O governo da Síria intensificou sua ofensiva militar em Sweida, resultando em confrontos com milícias drusas que já causaram mais de 900 mortes. A operação começou na segunda-feira, 13 de julho, e se intensificou apesar de avisos de Israel sobre possíveis consequências.

Fontes da Reuters indicam que a decisão de Damasco de enviar tropas para a região foi influenciada por declarações dos Estados Unidos, que apoiam uma Síria centralizada. O governo sírio interpretou isso como um sinal verde para retomar o controle sobre Sweida, onde a tensão entre tribos beduínas e a comunidade drusa é alta.

Conflitos e abusos

Os combates em Sweida têm sido marcados por acusações de abusos cometidos pelas tropas sírias, incluindo execuções e humilhações de civis.
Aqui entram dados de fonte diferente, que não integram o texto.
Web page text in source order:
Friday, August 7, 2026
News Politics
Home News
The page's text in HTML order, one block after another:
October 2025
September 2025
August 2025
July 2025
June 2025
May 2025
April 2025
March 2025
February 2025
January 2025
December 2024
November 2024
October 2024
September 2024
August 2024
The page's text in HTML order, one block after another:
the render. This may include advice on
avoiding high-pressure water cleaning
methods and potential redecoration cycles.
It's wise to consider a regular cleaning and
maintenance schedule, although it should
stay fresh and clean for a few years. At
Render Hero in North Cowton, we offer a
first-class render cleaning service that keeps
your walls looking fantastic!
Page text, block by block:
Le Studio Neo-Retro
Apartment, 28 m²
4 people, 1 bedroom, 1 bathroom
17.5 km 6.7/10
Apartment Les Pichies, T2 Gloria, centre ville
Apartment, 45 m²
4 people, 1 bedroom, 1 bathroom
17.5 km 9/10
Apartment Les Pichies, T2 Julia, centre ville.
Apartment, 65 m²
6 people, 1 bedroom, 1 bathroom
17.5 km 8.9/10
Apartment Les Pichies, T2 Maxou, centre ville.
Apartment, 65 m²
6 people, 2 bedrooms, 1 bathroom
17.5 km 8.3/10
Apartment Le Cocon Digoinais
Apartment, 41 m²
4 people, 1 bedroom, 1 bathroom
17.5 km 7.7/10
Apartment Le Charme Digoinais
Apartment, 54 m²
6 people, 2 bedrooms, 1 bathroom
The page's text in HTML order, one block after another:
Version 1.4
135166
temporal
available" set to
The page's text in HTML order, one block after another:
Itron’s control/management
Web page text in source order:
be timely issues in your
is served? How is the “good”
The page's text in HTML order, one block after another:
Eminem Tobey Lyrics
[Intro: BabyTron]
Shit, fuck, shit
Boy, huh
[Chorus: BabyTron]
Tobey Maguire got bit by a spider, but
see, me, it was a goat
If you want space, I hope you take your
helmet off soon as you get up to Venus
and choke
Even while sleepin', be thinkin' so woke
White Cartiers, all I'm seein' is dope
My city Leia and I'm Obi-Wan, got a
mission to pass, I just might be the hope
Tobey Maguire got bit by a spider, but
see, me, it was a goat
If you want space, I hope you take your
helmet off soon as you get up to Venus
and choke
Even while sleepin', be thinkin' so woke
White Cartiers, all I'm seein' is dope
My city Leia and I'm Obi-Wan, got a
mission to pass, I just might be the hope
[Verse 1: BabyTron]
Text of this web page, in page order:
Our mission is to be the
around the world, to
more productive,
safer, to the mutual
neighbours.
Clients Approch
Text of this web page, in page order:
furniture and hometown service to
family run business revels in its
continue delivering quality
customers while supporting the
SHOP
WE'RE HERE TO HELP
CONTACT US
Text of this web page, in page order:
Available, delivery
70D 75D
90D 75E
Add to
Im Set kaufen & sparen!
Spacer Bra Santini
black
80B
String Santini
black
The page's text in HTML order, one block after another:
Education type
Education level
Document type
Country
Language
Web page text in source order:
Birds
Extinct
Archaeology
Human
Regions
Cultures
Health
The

Em resposta, Israel realizou ataques aéreos em Damasco, atingindo alvos militares, como o Ministério da Defesa e áreas próximas ao palácio presidencial. Um cessar-fogo foi anunciado pelos EUA, mas os confrontos persistem.
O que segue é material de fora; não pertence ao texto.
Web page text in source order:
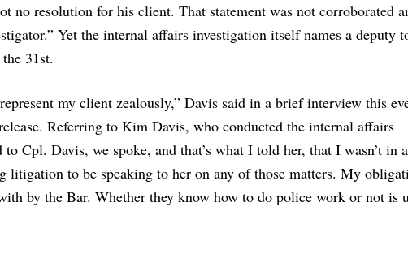
no resolution for his client. That statement was not corroborated
Yet the internal affairs investigation itself names a deputy
31st.
my client zealously,” Davis said in a brief interview this
Referring to Kim Davis, who conducted the internal affairs
Cpl. Davis, we spoke, and that’s what I told her, that I wasn’t in
litigation to be speaking to her on any of those matters. My
by the Bar. Whether they know how to do police work or not is
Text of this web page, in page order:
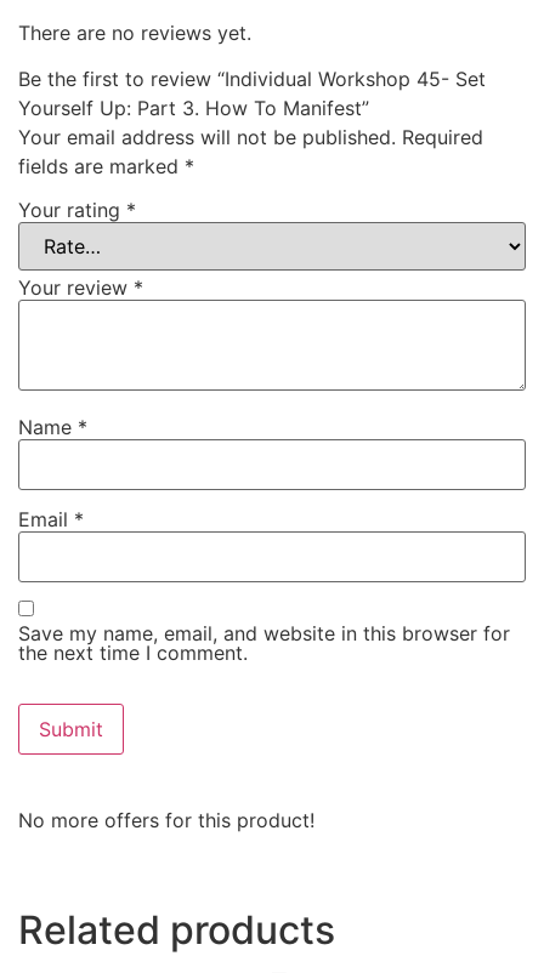
There are no reviews yet.
Be the first to review “Individual Workshop 45- Set
Yourself Up: Part 3. How To Manifest”
Your email address will not be published. Required
fields are marked *
Your rating *
Your review *
Name *
Email *
Save my name, email, and website in this browser for
the next time I comment.
No more offers for this product!
Related products
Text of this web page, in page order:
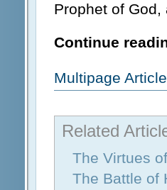
Prophet of God,
Continue
Multipage
Related
The Virtues
The Battle of
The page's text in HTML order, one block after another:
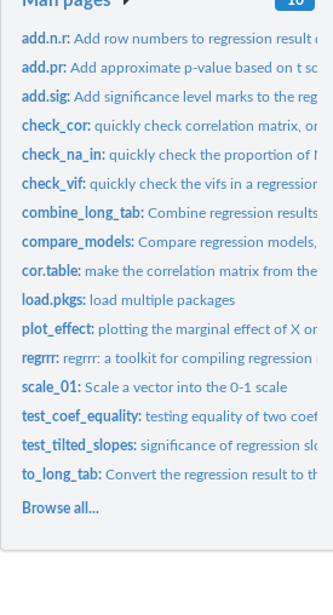
add.n.r:Add row numbers to regression result
add.pr:Add approximate p-value based on t
add.sig:Add significance level marks to the
check_cor:quickly check correlation matrix, or
check_na_in:quickly check the proportion of
check_vif:quickly check the vifs in a regression
combine_long_tab:Combine regression results
compare_models:Compare regression models,
cor.table:make the correlation matrix from the
load.pkgs: load multiple packages
plot_effect:plotting the marginal effect of X on
regrrr:regrrr: a toolkit for compiling regression
scale_01:Scale a vector into the 0-1 scale
test_coef_equality:testing equality of two
test_tilted_slopes:significance of regression
to_long_tab:Convert the regression result to the
Browse all...
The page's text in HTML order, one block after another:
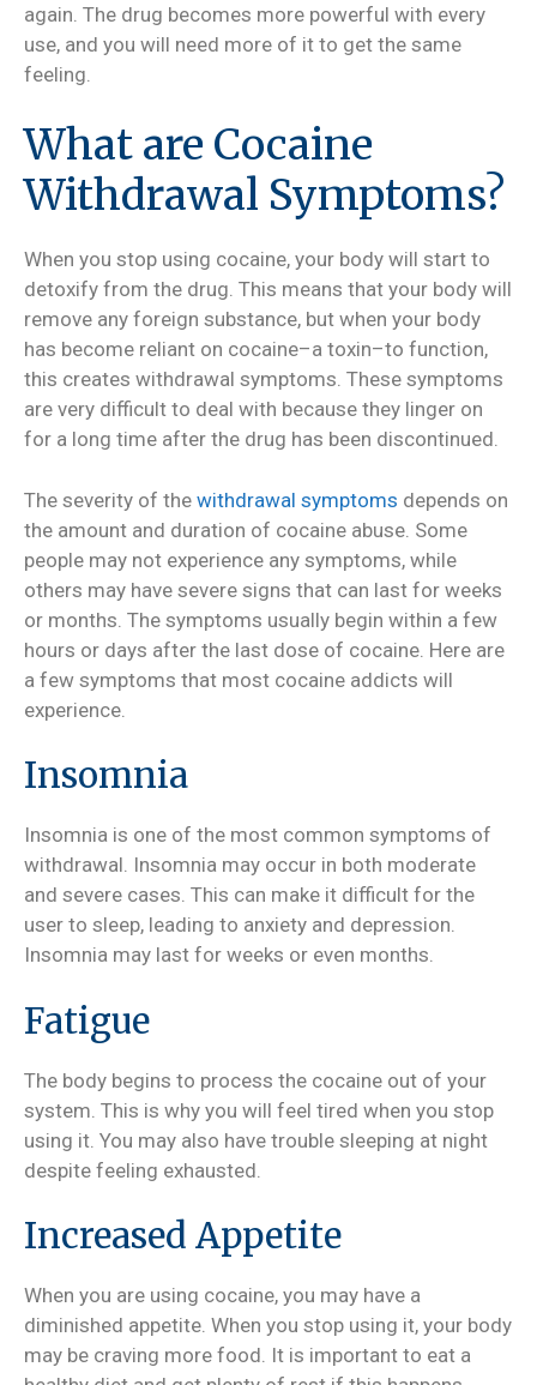
again. The drug becomes more powerful with every
use, and you will need more of it to get the same
feeling.
What are Cocaine
Withdrawal Symptoms?
When you stop using cocaine, your body will start to
detoxify from the drug. This means that your body will
remove any foreign substance, but when your body
has become reliant on cocaine–a toxin–to function,
this creates withdrawal symptoms. These symptoms
are very difficult to deal with because they linger on
for a long time after the drug has been discontinued.
The severity of the withdrawal symptoms depends on
the amount and duration of cocaine abuse. Some
people may not experience any symptoms, while
others may have severe signs that can last for weeks
or months. The symptoms usually begin within a few
hours or days after the last dose of cocaine. Here are
a few symptoms that most cocaine addicts will
experience.
Insomnia
Insomnia is one of the most common symptoms of
withdrawal. Insomnia may occur in both moderate
and severe cases. This can make it difficult for the
user to sleep, leading to anxiety and depression.
Insomnia may last for weeks or even months.
Fatigue
The body begins to process the cocaine out of your
system. This is why you will feel tired when you stop
using it. You may also have trouble sleeping at night
despite feeling exhausted.
Increased Appetite
When you are using cocaine, you may have a
diminished appetite. When you stop using it, your body
may be craving more food. It is important to eat a

A situação humanitária na cidade é crítica. Moradores estão sem água, eletricidade e comunicação, e a escassez de alimentos é alarmante. Um médico local relatou que o necrotério está lotado, com mais de 400 corpos recebidos. A violência tem gerado um clima de medo, com combatentes tribais prometendo retaliar contra os drusos.
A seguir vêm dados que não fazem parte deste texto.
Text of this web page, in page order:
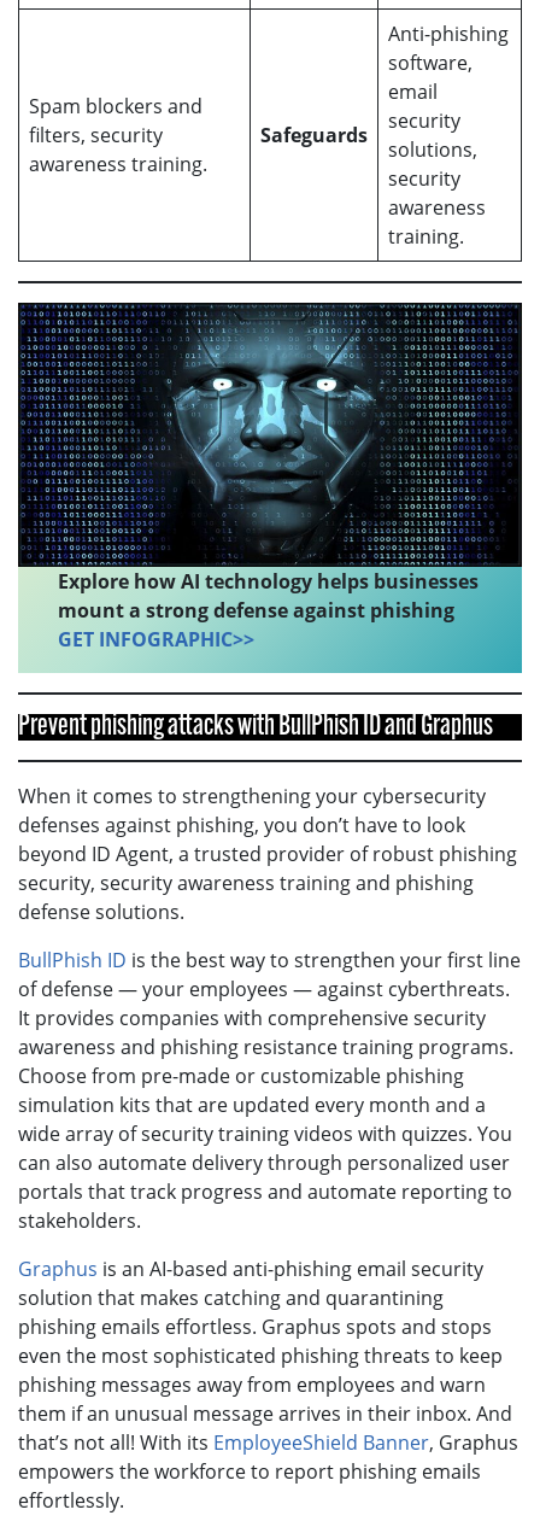
Spam blockers and
filters, security
awareness training.
Safeguards
Anti-phishing
software,
email
security
solutions,
security
awareness
training.
Explore how AI technology helps businesses
mount a strong defense against phishing
GET INFOGRAPHIC>>
Prevent phishing attacks with BullPhish ID and Graphus
When it comes to strengthening your cybersecurity
defenses against phishing, you don’t have to look
beyond ID Agent, a trusted provider of robust phishing
security, security awareness training and phishing
defense solutions.
BullPhish ID is the best way to strengthen your first line
of defense — your employees — against cyberthreats.
It provides companies with comprehensive security
awareness and phishing resistance training programs.
Choose from pre-made or customizable phishing
simulation kits that are updated every month and a
wide array of security training videos with quizzes. You
can also automate delivery through personalized user
portals that track progress and automate reporting to
stakeholders.
Graphus is an AI-based anti-phishing email security
solution that makes catching and quarantining
phishing emails effortless. Graphus spots and stops
even the most sophisticated phishing threats to keep
phishing messages away from employees and warn
them if an unusual message arrives in their inbox. And
that’s not all! With its EmployeeShield Banner, Graphus
empowers the workforce to report phishing emails
effortlessly.
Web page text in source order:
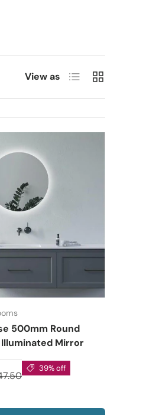
View as List Grid
500mm Round
Illuminated Mirror
39% off
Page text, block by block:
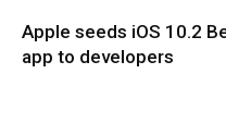
Apple seeds iOS 10.2
app to developers

Mobilização das forças de segurança

As forças de segurança sírias foram mobilizadas para proteger civis e propriedades, mas a resistência das milícias drusas tem sido forte. Combatentes de outras regiões da Síria se uniram aos beduínos, aumentando a intensidade dos confrontos. Vídeos de execuções e humilhações circulam nas redes sociais, intensificando a angústia da população local.

Um morador que conseguiu escapar de Sweida descreveu a devastação: “Não nos resta mais nada. A maioria das pessoas que conhecemos, nossos familiares e amigos, estão mortas.” A situação continua a se deteriorar, com a comunidade internacional observando atentamente os desdobramentos do conflito.